Another goal of the CED was to support Hayden's hard-fought 1982 bid for a seat on the California State Assembly, in which he was victorious. That same year, the CED helped to elect 60 California state politicians.

The CED was funded at first by money from Fonda's film career, then increasingly by the growing Jane Fonda's Workout media franchise, including three exercise studios in 1979–80, the best-selling Jane Fonda's Workout Book in 1981, and in 1982 a Platinum-certified exercise record and the hugely popular home video, which developed into a series. In early 1982 before the LP and video were released, Hayden said the PAC was receiving $30,000 each month from Fonda's workout studios and book. In 1984, Fonda reduced her contributions to the CED in order to fund her own political interests, such as abortion rights and ending apartheid in South Africa. Even so, the CED reported that Fonda's Workout franchise had donated about $800,000 in 1986 – half of their annual budget.

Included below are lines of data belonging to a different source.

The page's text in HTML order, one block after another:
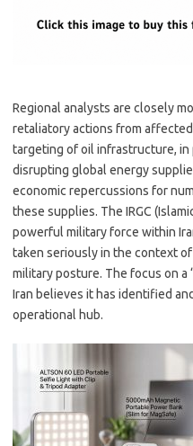
Regional analysts are closely
retaliatory actions from
targeting of oil infrastructure, in
disrupting global energy
economic repercussions for
these supplies. The IRGC
powerful military force within
taken seriously in the context
military posture. The focus on a
Iran believes it has identified
operational hub.
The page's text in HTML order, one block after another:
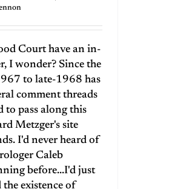
Court have an in-
I wonder? Since the
to late-1968 has
comment threads
to pass along this
Metzger's site
I'd never heard of
Caleb
before...I'd just
the existence of

Fonda gradually pulled back from the CED, reducing her visibility due to the persistent political backlash against her 1972 visit to Hanoi, Vietnam, when she rashly posed for photos on an enemy anti-aircraft artillery unit. Hayden saw poll results showing that negative feelings for Fonda among voters were probably holding back his political rise. The CED disbanded in July 1986 to be replaced by Hayden's Campaign California using the same headquarters and staff, but widening to state and national aspirations.